I regolamenti relativi alle norme di inquinamento per i motori termici sono sempre più severi e si prevede la rimozione dalla circolazione delle auto vecchie poiché inquinano di più. Oggi si considera “vecchia” un’auto di 20 anni, ma in futuro saranno sempre più giovani, intorno ai 7-12 anni, dice Paul Danci.
I servizi software utilizzati attualmente sulle auto premium si basano su servizi cloud per garantire il flusso di dati verso/dalle auto. I produttori di auto incontreranno ostacoli legati all’efficienza e ai costi riguardanti il mantenimento dei servizi cloud per periodi superiori ai 20 anni. E dato che si mira all’installazione di tali servizi anche sulle auto non premium, la durata accettabile di mantenimento dei servizi cloud sarà probabilmente anch’essa di 7-12 anni.
Un altro regolamento che riguarda la sicurezza informatica sostiene che il produttore ha l’obbligo di garantire la sicurezza dell’auto per tutta la sua durata di funzionamento. Per realizzare ciò, il produttore è costretto a collaborare con le aziende che hanno sviluppato il software dell’auto, ma anche con i produttori di processori, memorie o circuiti stampati. Così, il produttore di auto dipende dall’esistenza di questi produttori ausiliari sul mercato per poter mantenere la sicurezza delle auto. La probabilità che questi ultimi scompaiano dal mercato nei prossimi anni è alta, e ciò influenzerà la durata di vita dell’auto.
Durante il funzionamento di un’auto è necessario che i pezzi di ricambio esistano e, inoltre, che seguano gli stessi processi – riciclaggio, sicurezza, integrazione dei sistemi software. Tutti questi processi diventano sempre più difficili e costosi nel caso dell’adattamento di un pezzo di ricambio in un’auto di oltre 20 anni, i componenti sono sicurizzati e qualsiasi modifica all’auto richiede applicazioni speciali.
Il ritmo di evoluzione tecnologica è sempre più dinamico, e i computer quantistici o altre tecnologie come la blockchain prenderanno il posto dei computer classici.

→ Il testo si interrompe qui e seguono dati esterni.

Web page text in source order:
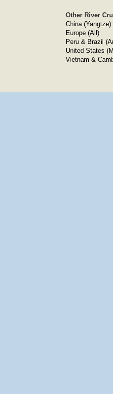
Other River
China (Yangtze)
Europe (All)
Peru & Brazil
United States
Vietnam &

In questo caso, gli algoritmi di sicurezza informatica e, implicitamente, i dati memorizzati nelle auto diventeranno vulnerabili, e sarà tecnicamente impossibile richiamare le vecchie auto in servizio per cambiare la sicurezza.
Paul Danci aggiunge che lo status delle auto cambierà da „bene indipendente posseduto da un’entità” a „auto come servizio” poiché sarà sempre più costoso mantenere un’auto che si basa sui servizi dati poiché, oltre alla manutenzione meccanica ed elettronica, sarà necessaria anche quella software, che implica vari abbonamenti per mantenere l’auto connessa.

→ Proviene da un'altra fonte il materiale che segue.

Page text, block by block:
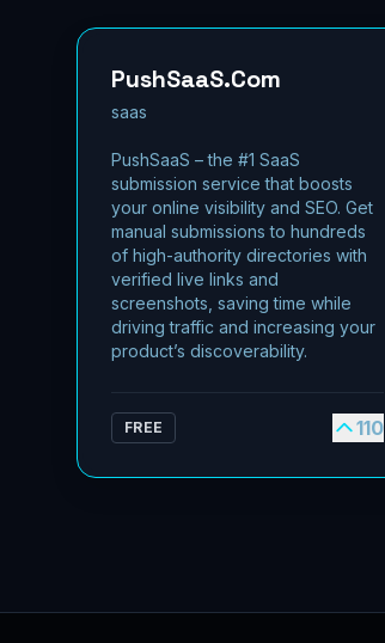
PushSaaS.Com
saas
PushSaaS – the #1 SaaS
submission service that boosts
your online visibility and SEO. Get
manual submissions to hundreds
of high-authority directories with
verified live links and
screenshots, saving time while
driving traffic and increasing your
product’s discoverability.
FREE 110
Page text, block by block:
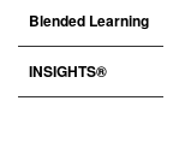
Blended Learning
INSIGHTS®
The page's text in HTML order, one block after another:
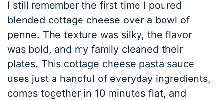
I still remember the first time I poured
blended cottage cheese over a bowl of
penne. The texture was silky, the flavor
was bold, and my family cleaned their
plates. This cottage cheese pasta sauce
uses just a handful of everyday ingredients,
comes together in 10 minutes flat, and
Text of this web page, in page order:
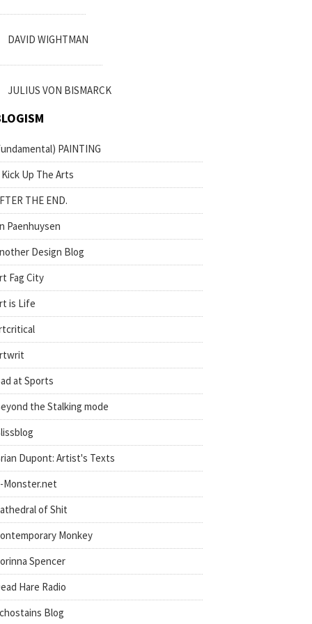
DAVID WIGHTMAN
JULIUS VON BISMARCK
PAINTING
Kick Up The Arts
THE END.
Paenhuysen
Design Blog
Fag City
is Life
at Sports
the Stalking mode
Dupont: Artist's Texts
Monster.net
of Shit
Monkey
Spencer
Hare Radio
Blog

Pertanto, tutti questi fattori portano alla riduzione della durata di vita delle auto prodotte negli anni 2022-2023 a 7-12 anni poiché dopo questo periodo sarà improbabile trovare pezzi di ricambio dai produttori originali, il supporto per i servizi cloud delle auto e i programmi di diagnosi non saranno più funzionali, e questi sono solo gli ostacoli prevedibili al momento, ostacoli che valgono anche per i prodotti elettronici come telefoni, computer o elettrodomestici.
In conclusione, Paul Danci afferma che l’analisi che ha fatto è personale e non riguarda un particolare marchio automobilistico, ma l’intero settore, e scegliendo il titolo „Non si fanno più auto oggi come in passato” si riferisce al fatto che queste non sono di qualità inferiore, anzi, sono superiori grazie alle nuove tecnologie utilizzate. Tuttavia, d’altra parte, queste nuove tecnologie hanno portato a regolamenti molto più severi per quanto riguarda la produzione di auto, con i produttori di auto molto limitati da questi da parte di enti governativi o uffici di ricerca internazionali.